Jesus prays many, many times for those that have ears so that they will hear (“He who has ears to hear, let him hear” Mt. 11:15). The book of Revelation also contains numerous such references, e.g., Rev. 13:9. The Apostle Paul establishes the connection between hearing and believing as he writes so eloquently “So faith comes from hearing, and hearing through the word of Christ” (Ro. 10:17). The Lutheran Augsburg Confession, Art.

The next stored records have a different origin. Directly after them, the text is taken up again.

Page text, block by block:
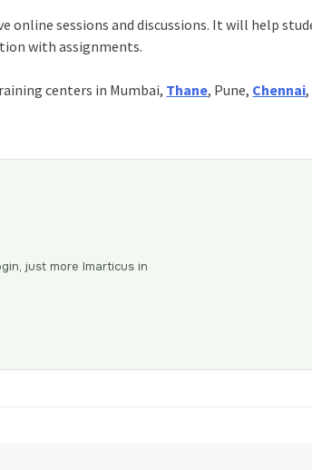
online sessions and discussions. It will help
with assignments.
centers in Mumbai, Thane, Pune, Chennai,
just more Imarticus in
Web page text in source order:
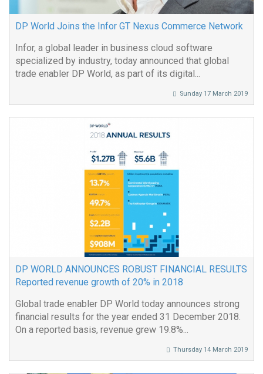
DP World Joins the Infor GT Nexus Commerce Network
Infor, a global leader in business cloud software
specialized by industry, today announced that global
trade enabler DP World, as part of its digital...
Sunday 17 March 2019
DP WORLD ANNOUNCES ROBUST FINANCIAL RESULTS
Reported revenue growth of 20% in 2018
Global trade enabler DP World today announces strong
financial results for the year ended 31 December 2018.
On a reported basis, revenue grew 19.8%...
Thursday 14 March 2019

V makes clear that hearing is the chief aspect of the instruments used by the Holy Spirit to work faith.

The chief word for “obey” in both Greek and Hebrew is a derivative of their word for “hear.” To hear properly—that is, to hear God’s Word and receive the faith worked by the Holy Spirit—overcomes your poor hearing and delivers you into being the new creature in Christ (2 Cor. 5:17). As the new creature, you hear and obedience springs forth spontaneously. In that spontaneity, you enjoy both life and goodness.

Table Talk: Discuss why faith must be the first result of proper hearing rather than obedience.
Pray: Heavenly Father, let me hear your Word aright that I might believe in my Lord Jesus and enjoy life in him. Amen

Deuteronomy 30:15-20 English Standard Version

15 See, I have set before you today life and good, death and evil. 16 If you obey the commandments of the Lord your God that I command you today, by loving the Lord your God, by walking in his ways, and by keeping his commandments and his statutes and his rules, then you shall live and multiply, and the Lord your God will bless you in the land that you are entering to take possession of it. 17 But if your heart turns away, and you will not hear, but are drawn away to worship other gods and serve them, 18 I declare to you today, that you shall surely perish. You shall not live long in the land that you are going over the Jordan to enter and possess. 19 I call heaven and earth to witness against you today, that I have set before you life and death, blessing and curse. Therefore choose life, that you and your offspring may live, 20 loving the Lord your God, obeying his voice and holding fast to him, for he is your life and length of days, that you may dwell in the land that the Lord swore to your fathers, to Abraham, to Isaac, and to Jacob, to give them.